I have a hobby project with maybe 20 packages involved. Circular dependencies were getting harder and harder to solve.

What worked in this situation was to separate the whole hairball into two layers. The packages in the app layer could import packages from the utilities layer, but not vice-versa.

This introduced enough structure to simplify the removal of circularities and prevent new outbreaks.



But, don't you know you can't have a utils package either?

A package must implement one functionality, and it must be clear from the short import name what that functionality is.

A package is also the only way to enforce visibility (and often, with that, other useful properties like immutability).

So packages can't be too big, or too generic, but they can't also be too small, or too specific.

I also have 2 (or 3?) layers, and a utils package, and the packages are huge, and yet I need various cheats to allow cyclic dependencies, and have some repetition with other tricks to avoid some of it.

It's the real world, and guess what, the very well designed standard library does… all of the above too.


> But, don't you know you can't have a utils package either?

Oh, I know. What I have is over half a dozen such packages named "*utils".


What do you mean by "can't"?

"Can not" means "not possible", but it's clearly possible.


I obviously meant "can't" not RFC 2119 "MUST NOT".

I could list more sources, but I'll just leave you with these:

https://go.dev/blog/package-names

https://google.github.io/styleguide/go/best-practices#util-p...
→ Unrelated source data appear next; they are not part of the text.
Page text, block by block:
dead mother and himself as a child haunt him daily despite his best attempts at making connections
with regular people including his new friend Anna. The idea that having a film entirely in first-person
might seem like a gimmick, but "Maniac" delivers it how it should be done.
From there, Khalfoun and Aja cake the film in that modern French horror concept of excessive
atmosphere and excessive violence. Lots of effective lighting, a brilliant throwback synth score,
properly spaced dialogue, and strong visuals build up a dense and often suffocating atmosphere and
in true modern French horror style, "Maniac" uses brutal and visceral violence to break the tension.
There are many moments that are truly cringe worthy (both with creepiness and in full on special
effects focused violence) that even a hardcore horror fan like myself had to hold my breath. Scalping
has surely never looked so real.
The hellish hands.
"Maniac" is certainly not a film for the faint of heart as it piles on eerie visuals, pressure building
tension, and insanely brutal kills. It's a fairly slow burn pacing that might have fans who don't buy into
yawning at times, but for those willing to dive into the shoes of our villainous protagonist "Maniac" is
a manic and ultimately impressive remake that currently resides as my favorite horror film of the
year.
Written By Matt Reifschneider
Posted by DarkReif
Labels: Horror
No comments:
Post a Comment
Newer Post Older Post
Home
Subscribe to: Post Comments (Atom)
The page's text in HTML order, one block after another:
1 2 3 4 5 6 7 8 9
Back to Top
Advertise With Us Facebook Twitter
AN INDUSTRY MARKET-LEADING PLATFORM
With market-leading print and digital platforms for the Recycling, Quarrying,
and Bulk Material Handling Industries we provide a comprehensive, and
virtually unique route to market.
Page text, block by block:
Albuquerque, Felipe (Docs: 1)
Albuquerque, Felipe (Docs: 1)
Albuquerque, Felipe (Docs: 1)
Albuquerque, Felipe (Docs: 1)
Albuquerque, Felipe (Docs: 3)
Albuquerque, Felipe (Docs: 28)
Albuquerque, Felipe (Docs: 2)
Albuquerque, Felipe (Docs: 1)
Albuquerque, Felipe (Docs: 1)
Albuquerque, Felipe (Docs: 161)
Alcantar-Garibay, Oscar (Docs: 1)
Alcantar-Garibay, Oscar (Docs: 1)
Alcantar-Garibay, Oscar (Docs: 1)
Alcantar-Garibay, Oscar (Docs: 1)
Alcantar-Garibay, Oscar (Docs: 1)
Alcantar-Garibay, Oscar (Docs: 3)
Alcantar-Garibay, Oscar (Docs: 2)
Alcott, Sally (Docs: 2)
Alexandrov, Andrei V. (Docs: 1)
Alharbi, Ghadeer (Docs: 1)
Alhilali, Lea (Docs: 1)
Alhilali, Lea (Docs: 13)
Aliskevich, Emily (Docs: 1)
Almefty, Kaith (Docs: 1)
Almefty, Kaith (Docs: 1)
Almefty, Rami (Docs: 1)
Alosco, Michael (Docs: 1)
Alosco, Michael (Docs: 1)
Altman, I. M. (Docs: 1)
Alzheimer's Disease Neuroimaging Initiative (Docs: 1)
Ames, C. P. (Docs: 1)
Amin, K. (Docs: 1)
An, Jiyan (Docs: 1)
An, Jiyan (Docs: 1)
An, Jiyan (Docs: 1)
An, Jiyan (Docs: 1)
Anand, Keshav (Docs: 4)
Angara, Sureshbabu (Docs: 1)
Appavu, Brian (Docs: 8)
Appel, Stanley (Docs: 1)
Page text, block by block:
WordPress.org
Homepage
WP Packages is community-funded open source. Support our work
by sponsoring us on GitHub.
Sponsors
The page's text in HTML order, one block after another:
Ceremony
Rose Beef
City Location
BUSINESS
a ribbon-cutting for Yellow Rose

https://dave.cheney.net/2019/01/08/avoid-package-names-like-...

The Google style guide is worth a read through, as the subsequent point recognizes the difficulties around package size. It can make sense to have a package with a single function, and it can almost make sense to stuff your entire program/library in a single package.

The two rules work that exacerbate this tension are precisely visibility and no cyclic dependencies.

The perfect is the enemy of the good. Forbidding cyclic dependencies is one such case, IMO.